TASK DIRECTIONS
Every record below is to be retyped exactly, with the pictures left out.

SUPPLIED MATERIAL
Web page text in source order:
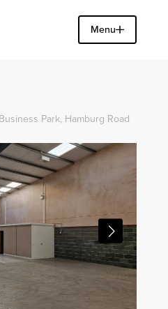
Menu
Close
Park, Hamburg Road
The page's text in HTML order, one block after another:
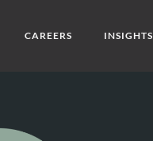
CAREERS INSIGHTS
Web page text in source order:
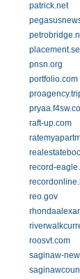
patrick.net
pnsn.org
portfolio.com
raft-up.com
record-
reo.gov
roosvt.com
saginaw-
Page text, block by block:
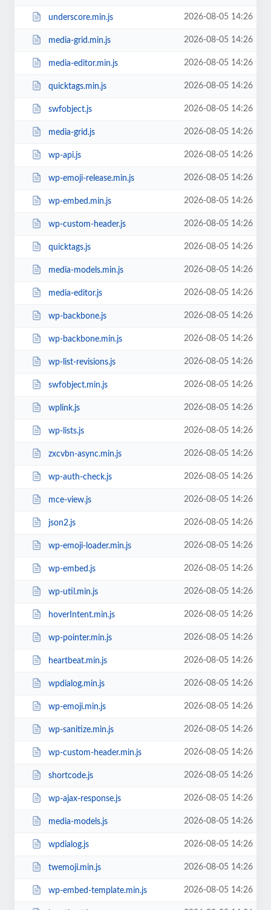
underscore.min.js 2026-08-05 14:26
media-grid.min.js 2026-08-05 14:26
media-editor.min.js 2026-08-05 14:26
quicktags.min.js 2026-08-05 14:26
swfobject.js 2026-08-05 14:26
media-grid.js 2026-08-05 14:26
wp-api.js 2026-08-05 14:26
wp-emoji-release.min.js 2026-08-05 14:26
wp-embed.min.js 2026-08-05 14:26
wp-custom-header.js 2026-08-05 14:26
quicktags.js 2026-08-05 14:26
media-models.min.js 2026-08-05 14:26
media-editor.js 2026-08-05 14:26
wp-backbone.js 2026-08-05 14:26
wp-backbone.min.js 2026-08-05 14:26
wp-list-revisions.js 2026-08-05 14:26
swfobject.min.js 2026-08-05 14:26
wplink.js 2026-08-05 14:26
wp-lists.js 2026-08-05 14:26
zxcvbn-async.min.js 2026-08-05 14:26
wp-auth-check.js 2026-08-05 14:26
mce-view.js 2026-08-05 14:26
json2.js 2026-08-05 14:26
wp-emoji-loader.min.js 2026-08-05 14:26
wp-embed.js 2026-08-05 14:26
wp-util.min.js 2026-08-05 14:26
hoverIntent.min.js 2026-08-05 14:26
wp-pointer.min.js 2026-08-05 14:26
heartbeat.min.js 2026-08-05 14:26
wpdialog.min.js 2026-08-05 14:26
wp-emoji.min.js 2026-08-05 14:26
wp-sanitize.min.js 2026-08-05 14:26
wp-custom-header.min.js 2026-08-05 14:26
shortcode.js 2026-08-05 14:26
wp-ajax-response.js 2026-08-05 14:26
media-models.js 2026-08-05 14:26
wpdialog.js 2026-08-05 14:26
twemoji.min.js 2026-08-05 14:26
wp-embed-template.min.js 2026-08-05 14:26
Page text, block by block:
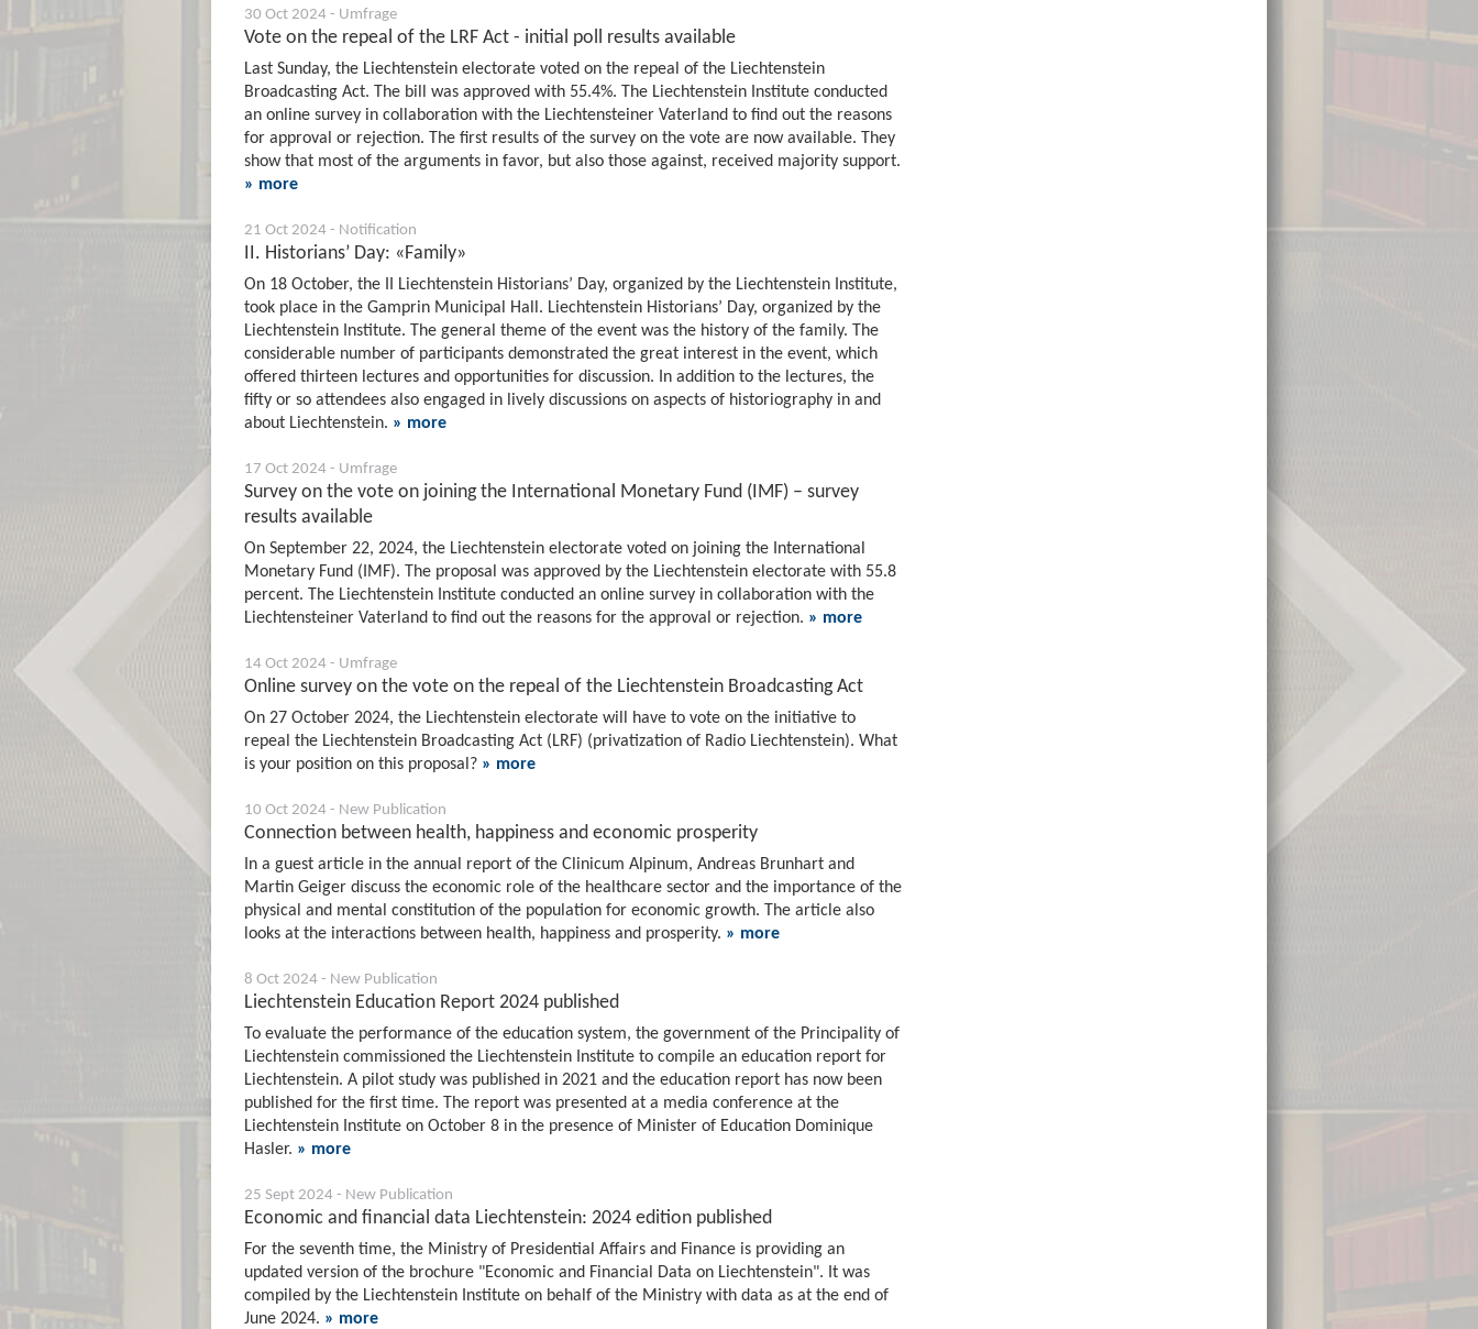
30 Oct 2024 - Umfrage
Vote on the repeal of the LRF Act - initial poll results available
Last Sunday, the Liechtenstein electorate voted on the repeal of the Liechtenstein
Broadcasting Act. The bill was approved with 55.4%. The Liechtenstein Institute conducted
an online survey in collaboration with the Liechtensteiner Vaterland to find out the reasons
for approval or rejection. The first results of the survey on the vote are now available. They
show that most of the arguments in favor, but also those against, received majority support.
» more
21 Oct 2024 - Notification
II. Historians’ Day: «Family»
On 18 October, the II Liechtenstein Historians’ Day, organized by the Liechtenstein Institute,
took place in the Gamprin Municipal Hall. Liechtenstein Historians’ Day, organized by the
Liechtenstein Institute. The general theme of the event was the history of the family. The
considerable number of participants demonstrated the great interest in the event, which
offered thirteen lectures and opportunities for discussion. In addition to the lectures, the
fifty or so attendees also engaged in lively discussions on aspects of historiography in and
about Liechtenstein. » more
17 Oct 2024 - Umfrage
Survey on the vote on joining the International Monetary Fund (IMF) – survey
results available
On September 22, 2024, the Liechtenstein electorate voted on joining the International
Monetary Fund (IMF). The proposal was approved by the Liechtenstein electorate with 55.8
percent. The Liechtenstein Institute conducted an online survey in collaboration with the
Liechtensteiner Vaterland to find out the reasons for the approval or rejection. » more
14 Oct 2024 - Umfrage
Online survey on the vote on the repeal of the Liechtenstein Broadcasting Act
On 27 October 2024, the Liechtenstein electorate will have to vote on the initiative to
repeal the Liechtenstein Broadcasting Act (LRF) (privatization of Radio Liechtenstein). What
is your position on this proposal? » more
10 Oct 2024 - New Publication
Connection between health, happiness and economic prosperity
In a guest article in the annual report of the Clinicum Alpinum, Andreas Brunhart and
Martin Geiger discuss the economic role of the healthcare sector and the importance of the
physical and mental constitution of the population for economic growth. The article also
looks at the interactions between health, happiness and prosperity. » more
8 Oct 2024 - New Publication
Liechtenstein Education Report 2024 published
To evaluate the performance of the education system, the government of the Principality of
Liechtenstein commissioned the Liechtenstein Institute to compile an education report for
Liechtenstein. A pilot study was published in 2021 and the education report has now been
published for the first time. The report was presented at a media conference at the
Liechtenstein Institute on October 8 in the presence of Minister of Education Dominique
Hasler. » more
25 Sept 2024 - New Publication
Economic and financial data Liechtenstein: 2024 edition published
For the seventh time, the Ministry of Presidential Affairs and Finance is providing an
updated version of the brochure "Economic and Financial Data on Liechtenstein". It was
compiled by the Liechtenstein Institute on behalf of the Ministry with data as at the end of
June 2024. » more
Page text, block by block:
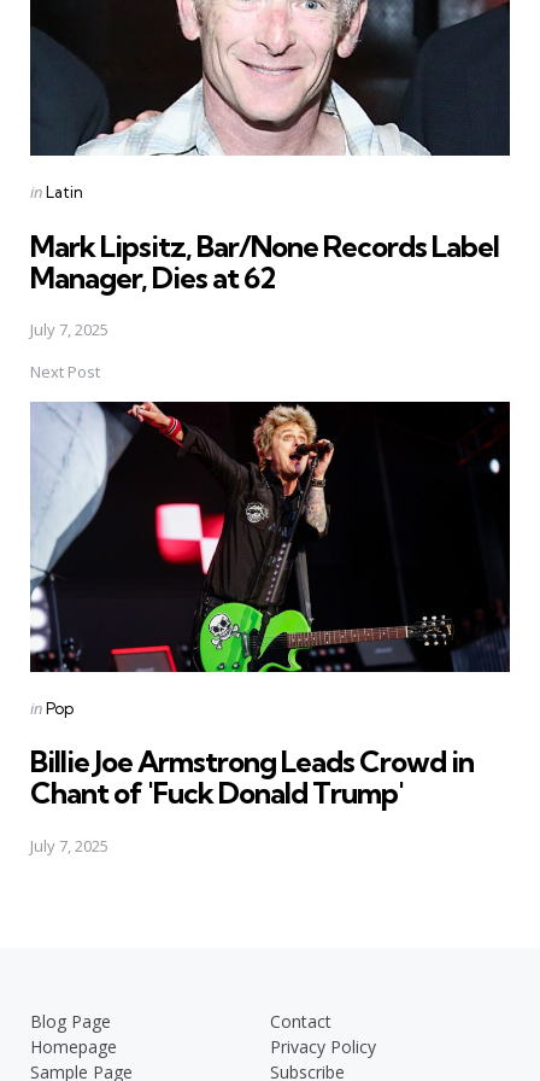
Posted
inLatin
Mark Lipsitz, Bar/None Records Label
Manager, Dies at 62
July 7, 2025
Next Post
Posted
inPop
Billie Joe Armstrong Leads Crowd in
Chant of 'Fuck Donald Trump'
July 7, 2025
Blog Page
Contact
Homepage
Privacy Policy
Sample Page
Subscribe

RESULT OF THE TASK
Web page text in source order:
Menu
Close
Park, Hamburg Road
The page's text in HTML order, one block after another:
CAREERS INSIGHTS
Web page text in source order:
patrick.net
pnsn.org
portfolio.com
raft-up.com
record-
reo.gov
roosvt.com
saginaw-
Page text, block by block:
underscore.min.js 2026-08-05 14:26
media-grid.min.js 2026-08-05 14:26
media-editor.min.js 2026-08-05 14:26
quicktags.min.js 2026-08-05 14:26
swfobject.js 2026-08-05 14:26
media-grid.js 2026-08-05 14:26
wp-api.js 2026-08-05 14:26
wp-emoji-release.min.js 2026-08-05 14:26
wp-embed.min.js 2026-08-05 14:26
wp-custom-header.js 2026-08-05 14:26
quicktags.js 2026-08-05 14:26
media-models.min.js 2026-08-05 14:26
media-editor.js 2026-08-05 14:26
wp-backbone.js 2026-08-05 14:26
wp-backbone.min.js 2026-08-05 14:26
wp-list-revisions.js 2026-08-05 14:26
swfobject.min.js 2026-08-05 14:26
wplink.js 2026-08-05 14:26
wp-lists.js 2026-08-05 14:26
zxcvbn-async.min.js 2026-08-05 14:26
wp-auth-check.js 2026-08-05 14:26
mce-view.js 2026-08-05 14:26
json2.js 2026-08-05 14:26
wp-emoji-loader.min.js 2026-08-05 14:26
wp-embed.js 2026-08-05 14:26
wp-util.min.js 2026-08-05 14:26
hoverIntent.min.js 2026-08-05 14:26
wp-pointer.min.js 2026-08-05 14:26
heartbeat.min.js 2026-08-05 14:26
wpdialog.min.js 2026-08-05 14:26
wp-emoji.min.js 2026-08-05 14:26
wp-sanitize.min.js 2026-08-05 14:26
wp-custom-header.min.js 2026-08-05 14:26
shortcode.js 2026-08-05 14:26
wp-ajax-response.js 2026-08-05 14:26
media-models.js 2026-08-05 14:26
wpdialog.js 2026-08-05 14:26
twemoji.min.js 2026-08-05 14:26
wp-embed-template.min.js 2026-08-05 14:26
Page text, block by block:
30 Oct 2024 - Umfrage
Vote on the repeal of the LRF Act - initial poll results available
Last Sunday, the Liechtenstein electorate voted on the repeal of the Liechtenstein
Broadcasting Act. The bill was approved with 55.4%. The Liechtenstein Institute conducted
an online survey in collaboration with the Liechtensteiner Vaterland to find out the reasons
for approval or rejection. The first results of the survey on the vote are now available. They
show that most of the arguments in favor, but also those against, received majority support.
» more
21 Oct 2024 - Notification
II. Historians’ Day: «Family»
On 18 October, the II Liechtenstein Historians’ Day, organized by the Liechtenstein Institute,
took place in the Gamprin Municipal Hall. Liechtenstein Historians’ Day, organized by the
Liechtenstein Institute. The general theme of the event was the history of the family. The
considerable number of participants demonstrated the great interest in the event, which
offered thirteen lectures and opportunities for discussion. In addition to the lectures, the
fifty or so attendees also engaged in lively discussions on aspects of historiography in and
about Liechtenstein. » more
17 Oct 2024 - Umfrage
Survey on the vote on joining the International Monetary Fund (IMF) – survey
results available
On September 22, 2024, the Liechtenstein electorate voted on joining the International
Monetary Fund (IMF). The proposal was approved by the Liechtenstein electorate with 55.8
percent. The Liechtenstein Institute conducted an online survey in collaboration with the
Liechtensteiner Vaterland to find out the reasons for the approval or rejection. » more
14 Oct 2024 - Umfrage
Online survey on the vote on the repeal of the Liechtenstein Broadcasting Act
On 27 October 2024, the Liechtenstein electorate will have to vote on the initiative to
repeal the Liechtenstein Broadcasting Act (LRF) (privatization of Radio Liechtenstein). What
is your position on this proposal? » more
10 Oct 2024 - New Publication
Connection between health, happiness and economic prosperity
In a guest article in the annual report of the Clinicum Alpinum, Andreas Brunhart and
Martin Geiger discuss the economic role of the healthcare sector and the importance of the
physical and mental constitution of the population for economic growth. The article also
looks at the interactions between health, happiness and prosperity. » more
8 Oct 2024 - New Publication
Liechtenstein Education Report 2024 published
To evaluate the performance of the education system, the government of the Principality of
Liechtenstein commissioned the Liechtenstein Institute to compile an education report for
Liechtenstein. A pilot study was published in 2021 and the education report has now been
published for the first time. The report was presented at a media conference at the
Liechtenstein Institute on October 8 in the presence of Minister of Education Dominique
Hasler. » more
25 Sept 2024 - New Publication
Economic and financial data Liechtenstein: 2024 edition published
For the seventh time, the Ministry of Presidential Affairs and Finance is providing an
updated version of the brochure "Economic and Financial Data on Liechtenstein". It was
compiled by the Liechtenstein Institute on behalf of the Ministry with data as at the end of
June 2024. » more
Page text, block by block:
Posted
inLatin
Mark Lipsitz, Bar/None Records Label
Manager, Dies at 62
July 7, 2025
Next Post
Posted
inPop
Billie Joe Armstrong Leads Crowd in
Chant of 'Fuck Donald Trump'
July 7, 2025
Blog Page
Contact
Homepage
Privacy Policy
Sample Page
Subscribe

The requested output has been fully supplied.